= Beginning of Section =

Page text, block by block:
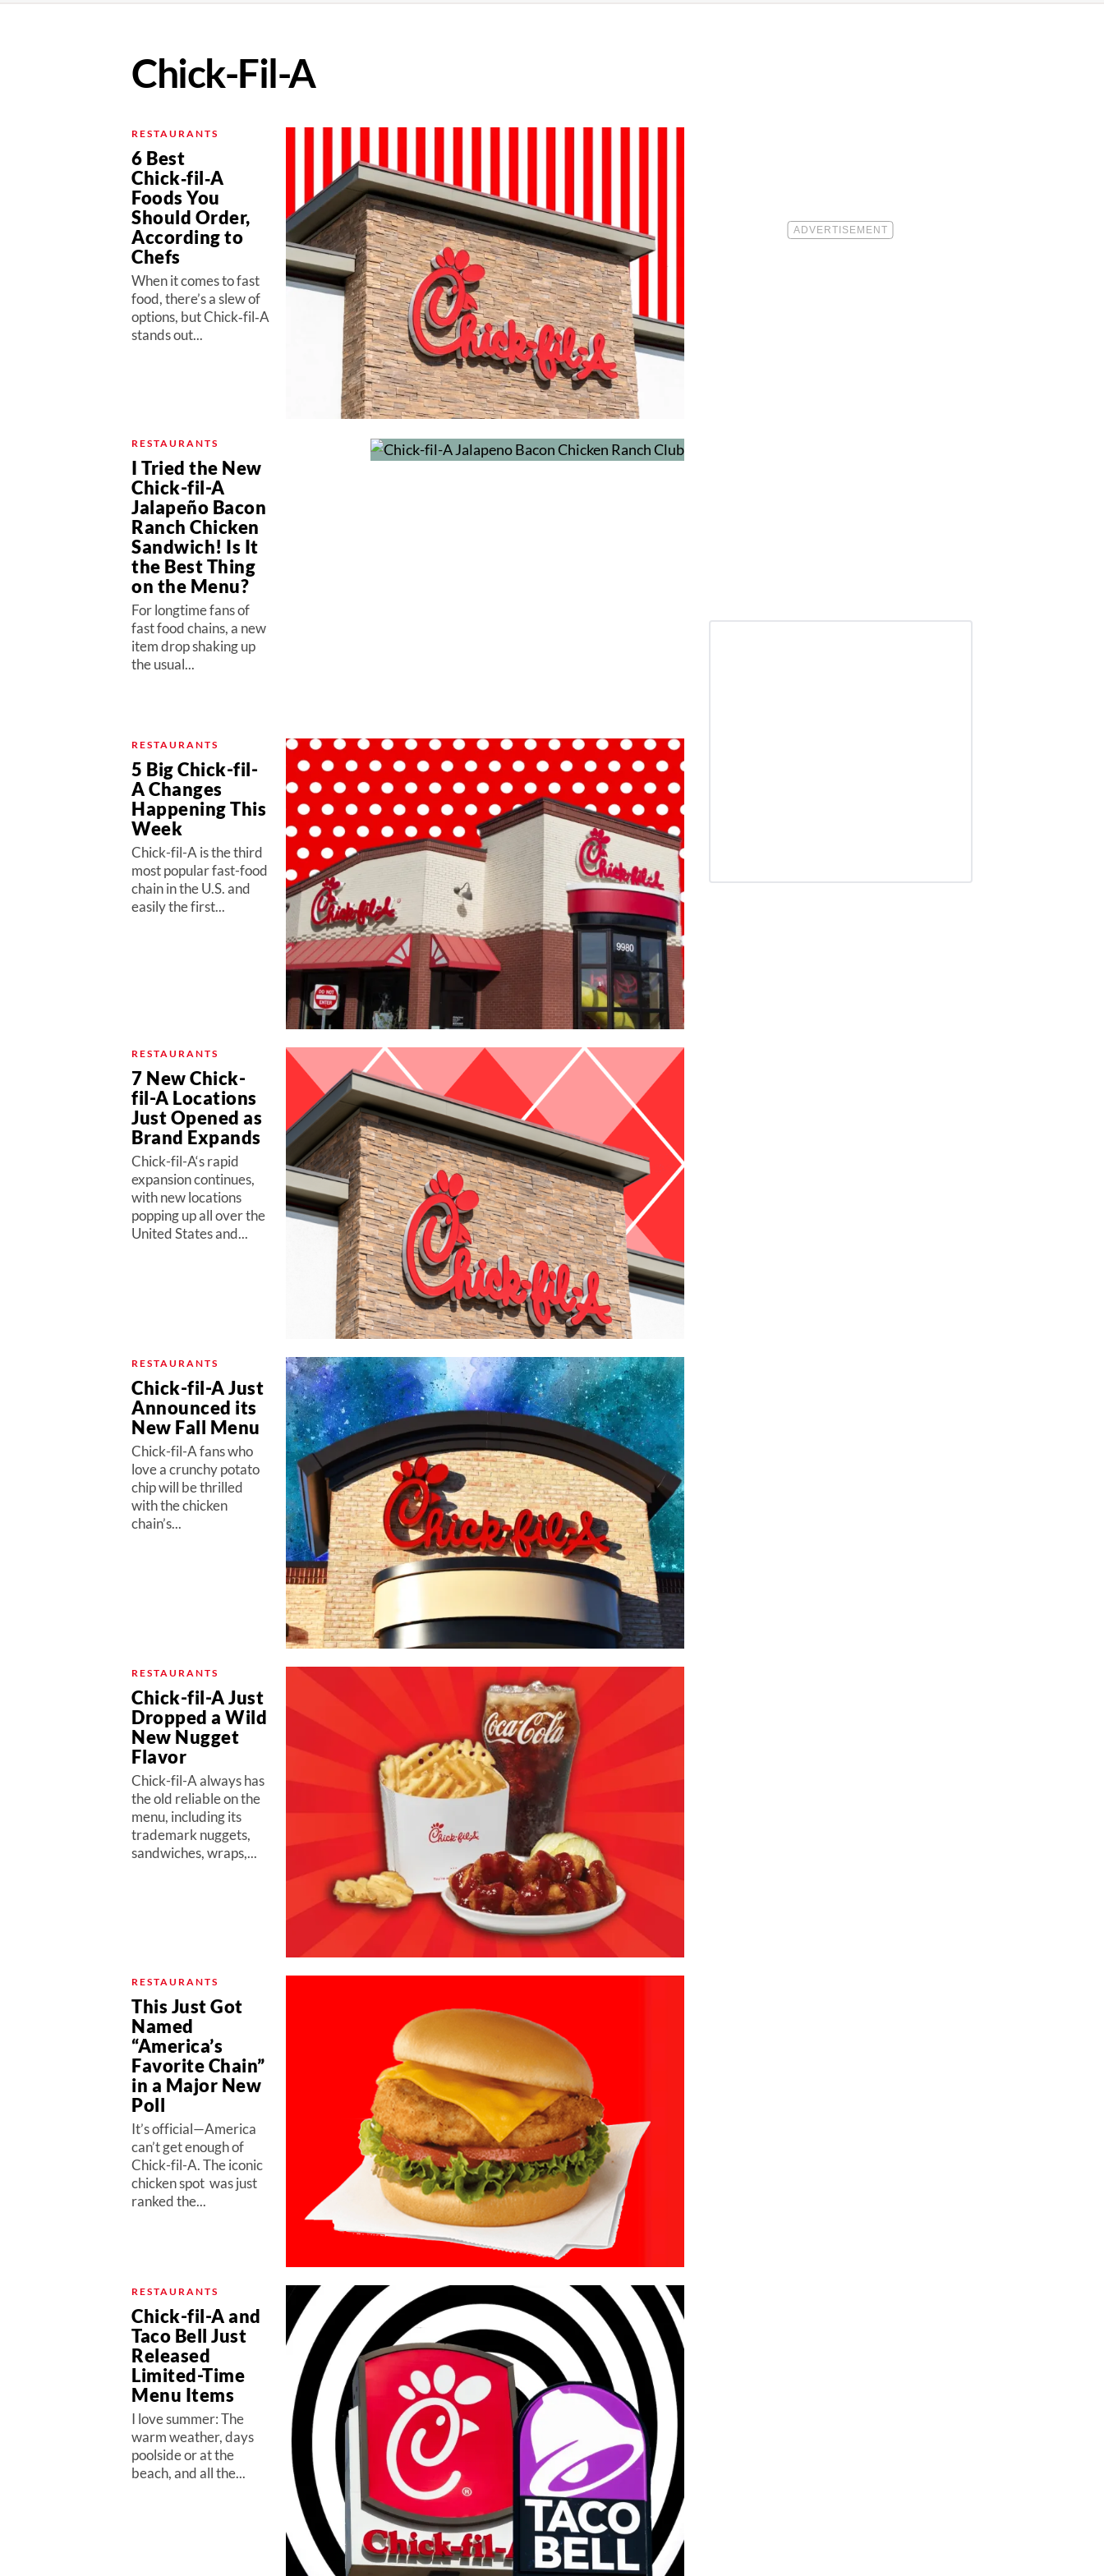
Chick-Fil-A
RESTAURANTS
6 Best
Chick‑fil‑A
Foods You
Should Order,
According to
Chefs
When it comes to fast
food, there’s a slew of
options, but Chick‑fil‑A
stands out...
RESTAURANTS
I Tried the New
Chick-fil-A
Jalapeño Bacon
Ranch Chicken
Sandwich! Is It
the Best Thing
on the Menu?
For longtime fans of
fast food chains, a new
item drop shaking up
the usual...
RESTAURANTS
5 Big Chick-fil-
A Changes
Happening This
Week
Chick-fil-A is the third
most popular fast-food
chain in the U.S. and
easily the first...
RESTAURANTS
7 New Chick-
fil-A Locations
Just Opened as
Brand Expands
Chick-fil-A‘s rapid
expansion continues,
with new locations
popping up all over the
United States and...
RESTAURANTS
Chick-fil-A Just
Announced its
New Fall Menu
Chick-fil-A fans who
love a crunchy potato
chip will be thrilled
with the chicken
chain’s...
RESTAURANTS
Chick-fil-A Just
Dropped a Wild
New Nugget
Flavor
Chick-fil-A always has
the old reliable on the
menu, including its
trademark nuggets,
sandwiches, wraps,...
RESTAURANTS
This Just Got
Named
“America’s
Favorite Chain”
in a Major New
Poll
It’s official—America
can’t get enough of
Chick-fil-A. The iconic
chicken spot was just
ranked the...
RESTAURANTS
Chick-fil-A and
Taco Bell Just
Released
Limited-Time
Menu Items
I love summer: The
warm weather, days
poolside or at the
beach, and all the...
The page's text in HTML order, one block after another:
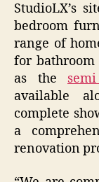
StudioLX’s
bedroom
range of
for
as the
available
complete
a
renovation
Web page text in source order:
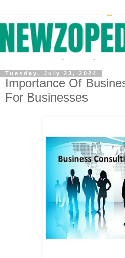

= End of Section =

**Work task**
Copy every line of the data word for word, omitting the images.

**Solution for this task**
Page text, block by block:
Chick-Fil-A
RESTAURANTS
6 Best
Chick‑fil‑A
Foods You
Should Order,
According to
Chefs
When it comes to fast
food, there’s a slew of
options, but Chick‑fil‑A
stands out...
RESTAURANTS
I Tried the New
Chick-fil-A
Jalapeño Bacon
Ranch Chicken
Sandwich! Is It
the Best Thing
on the Menu?
For longtime fans of
fast food chains, a new
item drop shaking up
the usual...
RESTAURANTS
5 Big Chick-fil-
A Changes
Happening This
Week
Chick-fil-A is the third
most popular fast-food
chain in the U.S. and
easily the first...
RESTAURANTS
7 New Chick-
fil-A Locations
Just Opened as
Brand Expands
Chick-fil-A‘s rapid
expansion continues,
with new locations
popping up all over the
United States and...
RESTAURANTS
Chick-fil-A Just
Announced its
New Fall Menu
Chick-fil-A fans who
love a crunchy potato
chip will be thrilled
with the chicken
chain’s...
RESTAURANTS
Chick-fil-A Just
Dropped a Wild
New Nugget
Flavor
Chick-fil-A always has
the old reliable on the
menu, including its
trademark nuggets,
sandwiches, wraps,...
RESTAURANTS
This Just Got
Named
“America’s
Favorite Chain”
in a Major New
Poll
It’s official—America
can’t get enough of
Chick-fil-A. The iconic
chicken spot was just
ranked the...
RESTAURANTS
Chick-fil-A and
Taco Bell Just
Released
Limited-Time
Menu Items
I love summer: The
warm weather, days
poolside or at the
beach, and all the...
The page's text in HTML order, one block after another:
StudioLX’s
bedroom
range of
for
as the
available
complete
a
renovation
Web page text in source order:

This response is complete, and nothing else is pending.